Clark Gable: “Oh, Mr. Faulkner, do you write?”
William Faulkner: “Yes, I do, Mr. Gable. And what do you do?”
It’s a simple enough question, posed to me by the office manager at my dentist’s office this morning while I’m paying my bill. (I’m not really dressed to be out in public, so this may be one reason she’s wondering. Sometimes I forget that everyone doesn’t run around town in their sweats. Without makeup.) This, after just being told that one day my gum may separate from my teeth, bottom left, thereby allowing “stuff” to accumulate in the resulting pocket.
“What happens then?” I ask, not really wanting to know. I am still gripping the sides of the dental chair, even though the examination and cleaning are over.
“We send you to a gum specialist,” says the smiling dentist. Man does he have nice teeth.
“But let’s not worry about that just yet. For today, everything is fine.”
Obviously the smiling dentist does not know me as well as, say, Precious or my therapist. For worrying about instances that might never happen is my favorite hobby. Right up there with borrowing trouble and catastrophizing about events that statistically occur once every gazillion years if you live in the Outback and don’t have insurance. At least that is what the old me would do; the new, 2011-me is going to be laid back, carefree, a go-with-the-flow kind of middle-aged goober. So I smile back at the smiling dentist with the perfect teeth and sort through the basket of free toothbrushes looking for one with a purple handle. I have just read, in Move Your Stuff, Change Your Life: How to Use Feng Shui to Get Love, Money, Respect and Happiness (Karen Rauch Carter, Fireside, 2000) that purple is a color of prosperity. I can’t find a purple toothbrush, so I throw caution to the wind and go with red. The old me would have never done that. I’ll have to look up what red means asap. I’m hoping it indicates “bold” and “confident.” “Published.”
“Yes,” I say to the woman behind the counter. “I work. I’m a writer.”
I am terribly pleased with myself for answering her so directly, free of excuses about not being in the New York Times or not having been an Oprah Book Club pick when there was still time to be an Oprah Book Club pick.

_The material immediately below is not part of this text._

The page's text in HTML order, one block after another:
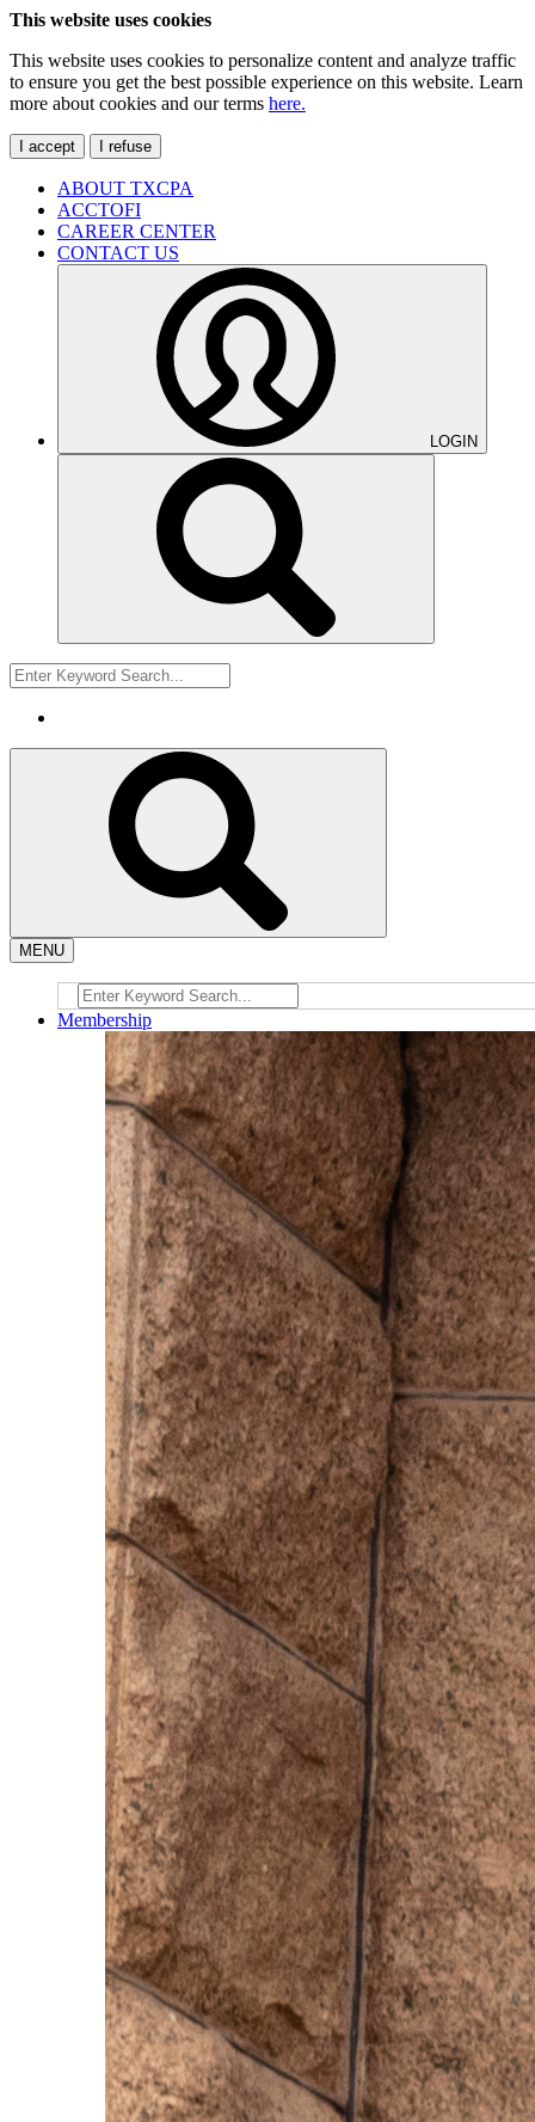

“Do you enjoy your work?” she asks.
“Yes,” I say. “Yes, I do.”
“Then you’re lucky.”
“Yes,” I say. “Yes, I am.”
2 responses to ““Do you work?””
Love, love, love this. I’m lucky, too.
Amy, I love this. I especially smiled when you wrote that you worry about things that may never happen. Me too–got that from my father. I also liked the ending. Yes, lucky to be able to figure out our lives, or at least represent them, in print.